Abstract
Losing one's ability to speak, because of tissue deficiency at the vocal fold (VF), leads to serious impairment in the quality of life. Until now, there is no successful approach for regenerating the VF. The aim of this study was to show the advantage of magnetic nanoparticles in the generation of scaffold-free three-dimensional (3D) VF cell constructs by magnetic tissue engineering (MTE). Rabbit VF fibroblasts were used to establish MTE: after cellular uptake of superparamagnetic iron oxide nanoparticles (SPIONs), cells can be controlled with a magnetic field thereby forming solid 3D cell structures. To transfer this method into human cells, SPIONs were adapted accordingly and tested for their influence on human VF (hVF) cells and for their ability to perform MTE with hVF cells. Of interest, the cell number and the magnet's shape influence the form of the rabbit VF cell construct. After successful characterization of hVF cells, biocompatibility analyses revealed no significant influence of SPIONs on them, thus 3D hVF cell constructs could be successfully generated by MTE. These basic results are important to develop MTE as an innovative method to regenerate functional VFs.
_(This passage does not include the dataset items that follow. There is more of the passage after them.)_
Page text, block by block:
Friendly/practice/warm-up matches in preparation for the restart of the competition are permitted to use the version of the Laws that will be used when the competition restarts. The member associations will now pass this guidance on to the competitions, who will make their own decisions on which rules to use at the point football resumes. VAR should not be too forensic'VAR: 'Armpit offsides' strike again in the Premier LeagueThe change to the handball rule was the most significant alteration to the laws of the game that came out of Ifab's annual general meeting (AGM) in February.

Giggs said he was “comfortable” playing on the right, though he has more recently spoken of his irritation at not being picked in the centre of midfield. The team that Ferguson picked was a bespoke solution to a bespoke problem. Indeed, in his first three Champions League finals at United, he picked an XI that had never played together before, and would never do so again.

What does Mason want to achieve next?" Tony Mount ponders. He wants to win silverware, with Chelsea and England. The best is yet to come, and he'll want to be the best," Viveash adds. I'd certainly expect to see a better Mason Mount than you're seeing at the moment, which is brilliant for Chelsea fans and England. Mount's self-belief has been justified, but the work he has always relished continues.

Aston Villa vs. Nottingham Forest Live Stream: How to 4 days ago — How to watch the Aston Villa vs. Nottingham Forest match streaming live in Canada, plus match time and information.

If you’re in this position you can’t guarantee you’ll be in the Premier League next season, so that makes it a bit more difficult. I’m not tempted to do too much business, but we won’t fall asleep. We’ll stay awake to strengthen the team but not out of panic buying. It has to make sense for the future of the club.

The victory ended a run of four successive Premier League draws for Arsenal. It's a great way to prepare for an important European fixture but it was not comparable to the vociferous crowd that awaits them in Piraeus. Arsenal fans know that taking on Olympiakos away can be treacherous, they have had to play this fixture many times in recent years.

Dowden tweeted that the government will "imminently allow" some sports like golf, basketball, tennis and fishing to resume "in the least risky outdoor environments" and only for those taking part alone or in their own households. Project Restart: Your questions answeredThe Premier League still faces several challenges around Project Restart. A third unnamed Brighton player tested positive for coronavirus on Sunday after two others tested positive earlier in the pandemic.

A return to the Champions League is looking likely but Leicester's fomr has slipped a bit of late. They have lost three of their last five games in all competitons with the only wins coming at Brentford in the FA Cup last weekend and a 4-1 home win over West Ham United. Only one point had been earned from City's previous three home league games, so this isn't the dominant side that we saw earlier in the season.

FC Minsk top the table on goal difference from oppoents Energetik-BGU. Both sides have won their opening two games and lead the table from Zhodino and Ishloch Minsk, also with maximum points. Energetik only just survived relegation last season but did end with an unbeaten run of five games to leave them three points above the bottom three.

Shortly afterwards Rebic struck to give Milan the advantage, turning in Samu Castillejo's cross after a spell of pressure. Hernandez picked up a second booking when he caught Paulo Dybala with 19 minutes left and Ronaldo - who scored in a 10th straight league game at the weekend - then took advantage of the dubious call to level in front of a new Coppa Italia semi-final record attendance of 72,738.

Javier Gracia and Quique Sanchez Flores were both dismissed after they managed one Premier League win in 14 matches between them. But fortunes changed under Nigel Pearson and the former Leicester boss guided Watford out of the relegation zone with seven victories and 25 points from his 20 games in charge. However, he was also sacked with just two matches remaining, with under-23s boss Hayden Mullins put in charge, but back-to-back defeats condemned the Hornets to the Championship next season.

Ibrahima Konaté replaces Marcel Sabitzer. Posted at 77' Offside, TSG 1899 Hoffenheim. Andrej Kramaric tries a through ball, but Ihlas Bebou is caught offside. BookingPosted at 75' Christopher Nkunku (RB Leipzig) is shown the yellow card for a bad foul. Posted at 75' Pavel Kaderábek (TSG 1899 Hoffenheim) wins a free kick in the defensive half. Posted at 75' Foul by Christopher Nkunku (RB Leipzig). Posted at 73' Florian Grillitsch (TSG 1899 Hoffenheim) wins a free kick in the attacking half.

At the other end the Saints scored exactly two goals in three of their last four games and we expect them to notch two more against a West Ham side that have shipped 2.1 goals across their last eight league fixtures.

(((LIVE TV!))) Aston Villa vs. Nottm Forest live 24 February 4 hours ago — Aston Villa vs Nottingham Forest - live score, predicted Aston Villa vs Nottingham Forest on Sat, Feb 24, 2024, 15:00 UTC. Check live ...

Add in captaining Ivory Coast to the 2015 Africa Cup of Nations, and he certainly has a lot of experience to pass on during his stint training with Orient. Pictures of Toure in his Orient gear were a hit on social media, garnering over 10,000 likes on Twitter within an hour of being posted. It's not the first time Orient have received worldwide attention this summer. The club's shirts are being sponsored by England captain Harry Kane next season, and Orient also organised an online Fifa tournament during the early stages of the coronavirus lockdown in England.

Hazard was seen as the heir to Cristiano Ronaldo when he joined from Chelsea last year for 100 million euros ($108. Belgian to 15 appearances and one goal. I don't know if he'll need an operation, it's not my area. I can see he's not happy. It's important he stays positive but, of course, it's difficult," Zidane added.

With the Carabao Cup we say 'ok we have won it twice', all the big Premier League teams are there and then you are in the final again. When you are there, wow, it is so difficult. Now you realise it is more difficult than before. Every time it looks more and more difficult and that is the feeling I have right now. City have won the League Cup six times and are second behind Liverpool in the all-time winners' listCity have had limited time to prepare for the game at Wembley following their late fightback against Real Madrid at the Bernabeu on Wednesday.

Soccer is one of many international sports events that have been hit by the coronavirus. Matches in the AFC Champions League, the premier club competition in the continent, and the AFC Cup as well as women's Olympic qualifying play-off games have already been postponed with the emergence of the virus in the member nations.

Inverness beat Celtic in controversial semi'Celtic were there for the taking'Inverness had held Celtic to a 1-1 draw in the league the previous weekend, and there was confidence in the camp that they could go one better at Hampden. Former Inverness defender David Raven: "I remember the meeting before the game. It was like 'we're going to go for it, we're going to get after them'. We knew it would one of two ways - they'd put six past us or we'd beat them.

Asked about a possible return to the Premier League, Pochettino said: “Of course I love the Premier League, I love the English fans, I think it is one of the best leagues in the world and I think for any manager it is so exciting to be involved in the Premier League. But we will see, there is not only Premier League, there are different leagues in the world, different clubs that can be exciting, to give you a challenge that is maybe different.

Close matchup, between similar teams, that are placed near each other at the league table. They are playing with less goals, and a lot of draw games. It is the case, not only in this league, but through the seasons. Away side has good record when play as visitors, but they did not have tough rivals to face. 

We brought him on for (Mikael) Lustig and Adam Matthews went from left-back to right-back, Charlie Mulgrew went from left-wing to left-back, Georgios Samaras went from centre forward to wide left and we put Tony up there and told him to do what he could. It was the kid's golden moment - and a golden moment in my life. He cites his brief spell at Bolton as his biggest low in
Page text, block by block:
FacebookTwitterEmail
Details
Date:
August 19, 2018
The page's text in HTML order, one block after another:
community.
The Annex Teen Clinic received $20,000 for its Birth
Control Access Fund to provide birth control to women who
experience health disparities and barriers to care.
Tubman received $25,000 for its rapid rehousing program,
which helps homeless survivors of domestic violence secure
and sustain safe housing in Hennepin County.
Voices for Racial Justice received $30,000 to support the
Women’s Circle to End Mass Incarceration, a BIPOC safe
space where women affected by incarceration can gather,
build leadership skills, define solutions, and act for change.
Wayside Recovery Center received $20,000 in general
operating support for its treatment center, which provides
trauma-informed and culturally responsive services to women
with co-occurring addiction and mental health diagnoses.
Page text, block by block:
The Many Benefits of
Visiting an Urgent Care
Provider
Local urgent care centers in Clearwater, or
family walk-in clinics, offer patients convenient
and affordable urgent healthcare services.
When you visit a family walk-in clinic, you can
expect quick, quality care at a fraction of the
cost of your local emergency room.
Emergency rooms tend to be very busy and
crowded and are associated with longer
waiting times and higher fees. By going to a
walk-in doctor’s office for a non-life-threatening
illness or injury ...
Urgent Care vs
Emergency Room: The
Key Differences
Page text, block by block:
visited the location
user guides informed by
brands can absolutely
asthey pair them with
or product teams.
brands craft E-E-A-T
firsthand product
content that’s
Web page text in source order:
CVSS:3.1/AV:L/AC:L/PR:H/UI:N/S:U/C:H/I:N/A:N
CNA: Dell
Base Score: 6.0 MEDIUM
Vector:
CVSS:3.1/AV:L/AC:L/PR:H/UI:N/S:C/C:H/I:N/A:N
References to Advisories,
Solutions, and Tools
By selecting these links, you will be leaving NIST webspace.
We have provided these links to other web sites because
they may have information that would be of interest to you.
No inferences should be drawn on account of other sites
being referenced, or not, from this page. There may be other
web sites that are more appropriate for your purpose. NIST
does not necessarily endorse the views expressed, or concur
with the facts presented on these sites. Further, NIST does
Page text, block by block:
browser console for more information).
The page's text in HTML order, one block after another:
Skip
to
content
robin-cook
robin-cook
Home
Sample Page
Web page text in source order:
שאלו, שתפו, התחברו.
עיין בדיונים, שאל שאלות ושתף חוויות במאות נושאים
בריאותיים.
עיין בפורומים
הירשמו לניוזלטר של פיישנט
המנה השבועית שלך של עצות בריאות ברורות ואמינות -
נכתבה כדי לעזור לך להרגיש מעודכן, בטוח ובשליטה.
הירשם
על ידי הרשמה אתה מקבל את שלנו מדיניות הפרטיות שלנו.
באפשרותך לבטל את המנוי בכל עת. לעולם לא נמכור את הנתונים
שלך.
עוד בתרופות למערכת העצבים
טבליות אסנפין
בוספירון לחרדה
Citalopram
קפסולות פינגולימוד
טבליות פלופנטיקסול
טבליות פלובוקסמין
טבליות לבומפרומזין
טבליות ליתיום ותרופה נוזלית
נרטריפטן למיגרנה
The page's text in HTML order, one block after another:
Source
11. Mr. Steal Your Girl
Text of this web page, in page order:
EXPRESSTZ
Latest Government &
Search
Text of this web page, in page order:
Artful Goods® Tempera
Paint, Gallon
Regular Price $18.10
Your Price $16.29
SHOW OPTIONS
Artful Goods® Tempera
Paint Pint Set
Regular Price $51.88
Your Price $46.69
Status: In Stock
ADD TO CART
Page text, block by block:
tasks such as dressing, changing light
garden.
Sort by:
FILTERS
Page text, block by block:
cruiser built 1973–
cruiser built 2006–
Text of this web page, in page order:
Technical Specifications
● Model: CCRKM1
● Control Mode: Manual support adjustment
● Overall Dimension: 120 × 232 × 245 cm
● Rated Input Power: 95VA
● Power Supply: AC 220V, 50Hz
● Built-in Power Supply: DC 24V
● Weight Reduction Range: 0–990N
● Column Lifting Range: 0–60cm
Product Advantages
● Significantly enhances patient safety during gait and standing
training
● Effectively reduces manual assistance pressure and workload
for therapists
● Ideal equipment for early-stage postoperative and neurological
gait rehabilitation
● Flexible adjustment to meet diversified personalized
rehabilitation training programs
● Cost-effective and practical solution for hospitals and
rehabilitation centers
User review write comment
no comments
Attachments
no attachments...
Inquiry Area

We expect that in vivo studies, including MTE as an elegant, far-field controlled and touchless technology, will translate MTE VF bioconstructs into reconstructive laryngeal medicine. Impact Statement This study aims at nanotechnology for regenerative medicine by magnetic tissue engineering (MTE). New approaches for vocal fold (VF) reconstruction are desperately needed. Superparamagnetic iron oxide nanoparticles offer innovative, scaffold-free potentials for tissue engineering: MTE. By using MTE we could generate functional multilayered human VF cell constructs, which can consequently be used to regenerate the voice in patients with VF injuries.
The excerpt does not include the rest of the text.